To put the question sharply, which of the following looks easier to formalize:
a) Please output a proof of the Riemann hypothesis, and please don't get out of your box along the way.
b) Please do whatever the CEV of humanity wants.
The difficulty level seems on the same order of magnitude.
This looks suspicious. Imagine you didn't know about Risch's algorithm for finding antiderivatives. Would you then consider the problem "find me the antiderivative of this function, and please don't get out of the box" to be on the same order of difficulty as (b)? Does Wolfram Alpha overturn your worldview? Last I looked, it wasn't trying to get out...
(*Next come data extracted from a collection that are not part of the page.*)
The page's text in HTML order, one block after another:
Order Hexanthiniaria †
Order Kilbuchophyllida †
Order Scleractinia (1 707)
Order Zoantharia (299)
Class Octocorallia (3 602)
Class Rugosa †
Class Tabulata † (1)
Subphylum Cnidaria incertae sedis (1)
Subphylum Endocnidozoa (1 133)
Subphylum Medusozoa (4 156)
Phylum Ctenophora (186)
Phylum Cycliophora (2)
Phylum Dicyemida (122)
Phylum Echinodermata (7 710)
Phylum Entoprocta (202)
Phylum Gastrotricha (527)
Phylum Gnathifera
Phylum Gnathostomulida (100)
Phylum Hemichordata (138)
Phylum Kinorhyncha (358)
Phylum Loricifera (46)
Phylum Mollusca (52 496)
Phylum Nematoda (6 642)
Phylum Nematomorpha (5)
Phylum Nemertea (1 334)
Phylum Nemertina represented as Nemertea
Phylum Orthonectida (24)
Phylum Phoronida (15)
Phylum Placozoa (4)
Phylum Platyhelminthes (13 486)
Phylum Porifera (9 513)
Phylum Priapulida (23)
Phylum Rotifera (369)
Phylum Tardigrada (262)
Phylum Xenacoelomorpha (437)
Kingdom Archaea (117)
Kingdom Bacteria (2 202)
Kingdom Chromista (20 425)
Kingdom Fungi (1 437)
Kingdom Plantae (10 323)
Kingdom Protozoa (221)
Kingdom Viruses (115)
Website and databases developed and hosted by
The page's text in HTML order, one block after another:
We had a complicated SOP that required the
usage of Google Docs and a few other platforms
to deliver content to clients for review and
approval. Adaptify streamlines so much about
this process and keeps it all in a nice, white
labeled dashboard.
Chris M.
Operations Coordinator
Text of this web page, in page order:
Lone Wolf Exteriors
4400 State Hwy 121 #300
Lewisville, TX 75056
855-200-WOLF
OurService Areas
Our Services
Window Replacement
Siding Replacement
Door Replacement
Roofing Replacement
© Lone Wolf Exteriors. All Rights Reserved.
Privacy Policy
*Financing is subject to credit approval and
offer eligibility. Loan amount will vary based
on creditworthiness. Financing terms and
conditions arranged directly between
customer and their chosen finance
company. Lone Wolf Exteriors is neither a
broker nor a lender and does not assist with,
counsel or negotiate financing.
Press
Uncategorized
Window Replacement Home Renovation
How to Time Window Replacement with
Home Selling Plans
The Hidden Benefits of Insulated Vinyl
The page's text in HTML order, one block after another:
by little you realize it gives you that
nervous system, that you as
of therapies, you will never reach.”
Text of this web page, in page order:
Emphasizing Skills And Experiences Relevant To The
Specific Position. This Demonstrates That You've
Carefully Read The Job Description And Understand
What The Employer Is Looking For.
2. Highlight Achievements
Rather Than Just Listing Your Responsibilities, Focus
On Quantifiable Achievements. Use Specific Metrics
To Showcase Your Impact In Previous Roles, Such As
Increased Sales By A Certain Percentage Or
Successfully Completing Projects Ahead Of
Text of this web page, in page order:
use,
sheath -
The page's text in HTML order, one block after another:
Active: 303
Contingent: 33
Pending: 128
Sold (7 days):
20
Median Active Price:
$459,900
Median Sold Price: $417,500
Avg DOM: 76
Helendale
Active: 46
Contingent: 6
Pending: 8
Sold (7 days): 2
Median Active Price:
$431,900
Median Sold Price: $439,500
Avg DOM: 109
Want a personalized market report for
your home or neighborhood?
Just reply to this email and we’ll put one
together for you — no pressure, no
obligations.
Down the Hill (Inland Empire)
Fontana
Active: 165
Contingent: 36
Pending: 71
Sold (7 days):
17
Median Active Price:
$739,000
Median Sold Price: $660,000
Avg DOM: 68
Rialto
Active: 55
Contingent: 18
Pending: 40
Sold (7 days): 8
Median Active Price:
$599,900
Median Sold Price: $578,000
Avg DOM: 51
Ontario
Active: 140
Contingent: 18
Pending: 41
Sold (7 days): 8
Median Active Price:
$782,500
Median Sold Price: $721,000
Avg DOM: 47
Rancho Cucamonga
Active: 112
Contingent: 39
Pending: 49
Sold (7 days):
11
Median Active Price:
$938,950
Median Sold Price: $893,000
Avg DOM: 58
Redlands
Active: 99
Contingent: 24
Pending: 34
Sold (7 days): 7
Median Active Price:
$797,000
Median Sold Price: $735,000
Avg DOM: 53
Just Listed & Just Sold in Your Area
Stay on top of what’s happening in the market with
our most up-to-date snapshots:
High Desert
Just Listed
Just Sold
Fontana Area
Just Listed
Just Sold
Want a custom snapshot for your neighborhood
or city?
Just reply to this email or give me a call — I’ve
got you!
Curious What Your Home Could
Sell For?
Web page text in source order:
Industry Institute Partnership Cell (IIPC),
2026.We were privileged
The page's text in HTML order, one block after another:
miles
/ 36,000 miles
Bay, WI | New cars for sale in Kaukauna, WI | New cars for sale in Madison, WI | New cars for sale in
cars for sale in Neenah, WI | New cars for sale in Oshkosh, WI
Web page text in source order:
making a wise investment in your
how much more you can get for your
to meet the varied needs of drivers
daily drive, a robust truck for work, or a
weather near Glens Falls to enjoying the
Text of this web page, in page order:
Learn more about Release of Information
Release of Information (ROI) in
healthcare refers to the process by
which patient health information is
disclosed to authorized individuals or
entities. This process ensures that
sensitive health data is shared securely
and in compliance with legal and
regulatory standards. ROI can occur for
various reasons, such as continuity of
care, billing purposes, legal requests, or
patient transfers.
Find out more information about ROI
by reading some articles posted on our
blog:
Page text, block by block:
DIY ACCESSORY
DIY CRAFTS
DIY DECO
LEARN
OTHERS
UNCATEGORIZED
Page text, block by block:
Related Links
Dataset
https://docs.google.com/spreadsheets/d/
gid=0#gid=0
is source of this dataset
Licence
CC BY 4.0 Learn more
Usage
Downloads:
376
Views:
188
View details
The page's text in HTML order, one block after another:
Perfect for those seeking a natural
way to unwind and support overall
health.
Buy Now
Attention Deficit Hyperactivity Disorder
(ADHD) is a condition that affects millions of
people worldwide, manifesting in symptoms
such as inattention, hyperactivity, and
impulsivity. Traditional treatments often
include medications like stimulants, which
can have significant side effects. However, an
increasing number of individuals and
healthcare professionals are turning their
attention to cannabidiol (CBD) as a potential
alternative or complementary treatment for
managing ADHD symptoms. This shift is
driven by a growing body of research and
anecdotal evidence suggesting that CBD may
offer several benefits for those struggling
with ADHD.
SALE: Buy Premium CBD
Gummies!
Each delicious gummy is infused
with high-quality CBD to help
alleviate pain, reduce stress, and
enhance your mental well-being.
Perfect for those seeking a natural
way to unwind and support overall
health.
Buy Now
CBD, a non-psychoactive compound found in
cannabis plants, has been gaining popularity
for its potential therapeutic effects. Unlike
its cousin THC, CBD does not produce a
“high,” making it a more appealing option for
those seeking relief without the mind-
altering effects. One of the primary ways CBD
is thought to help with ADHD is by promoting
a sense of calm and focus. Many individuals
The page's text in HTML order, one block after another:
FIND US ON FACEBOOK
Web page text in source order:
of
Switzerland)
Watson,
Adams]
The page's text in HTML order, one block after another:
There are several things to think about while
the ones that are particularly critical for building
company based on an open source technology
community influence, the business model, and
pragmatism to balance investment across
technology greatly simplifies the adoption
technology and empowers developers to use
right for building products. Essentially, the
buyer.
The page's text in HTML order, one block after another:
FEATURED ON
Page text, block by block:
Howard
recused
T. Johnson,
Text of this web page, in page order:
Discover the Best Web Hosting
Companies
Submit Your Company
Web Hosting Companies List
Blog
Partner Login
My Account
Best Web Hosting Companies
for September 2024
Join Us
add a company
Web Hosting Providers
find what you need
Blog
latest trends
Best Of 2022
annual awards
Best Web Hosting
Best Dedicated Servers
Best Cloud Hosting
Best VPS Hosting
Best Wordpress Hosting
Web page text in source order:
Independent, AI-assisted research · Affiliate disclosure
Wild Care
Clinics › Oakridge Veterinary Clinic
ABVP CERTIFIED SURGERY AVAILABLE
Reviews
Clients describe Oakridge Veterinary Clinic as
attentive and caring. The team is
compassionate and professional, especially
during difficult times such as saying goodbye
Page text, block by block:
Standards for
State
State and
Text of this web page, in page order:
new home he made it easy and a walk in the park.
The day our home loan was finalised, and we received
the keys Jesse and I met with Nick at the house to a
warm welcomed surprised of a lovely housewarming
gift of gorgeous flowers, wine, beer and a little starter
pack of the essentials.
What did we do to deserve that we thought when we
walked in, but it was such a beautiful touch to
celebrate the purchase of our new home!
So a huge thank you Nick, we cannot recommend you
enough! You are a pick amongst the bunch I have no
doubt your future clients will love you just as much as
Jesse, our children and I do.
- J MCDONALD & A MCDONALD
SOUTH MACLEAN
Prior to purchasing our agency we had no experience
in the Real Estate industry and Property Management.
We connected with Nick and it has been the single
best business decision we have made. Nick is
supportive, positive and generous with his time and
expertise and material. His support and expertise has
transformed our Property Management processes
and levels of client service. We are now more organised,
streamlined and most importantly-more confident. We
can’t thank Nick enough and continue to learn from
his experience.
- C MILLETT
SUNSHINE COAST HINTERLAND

According to Eliezer, making AI safe requires solving two problems:
1) Formalize a utility function whose fulfillment would constitute "good" to us. CEV is intended as a step toward that.
2) Invent a way to code an AI so that it's mathematically guaranteed not to change its goals after many cycles of self-improvement, negotiations etc. TDT is intended as a step toward that.
It is obvious to me that (2) must be solved, but I'm not sure about (1). The problem in (1) is that we're asked to formalize a whole lot of things that don't look like they should be necessary. If the AI is tasked with building a faster and more efficient airplane, does it really need to understand that humans don't like to be bored?
To put the question sharply, which of the following looks easier to formalize:
a) Please output a proof of the Riemann hypothesis, and please don't get out of your box along the way.
b) Please do whatever the CEV of humanity wants.
Note that I'm not asking if (a) is easy in absolute terms, only if it's easier than (b). If you disagree that (a) looks easier than (b), why?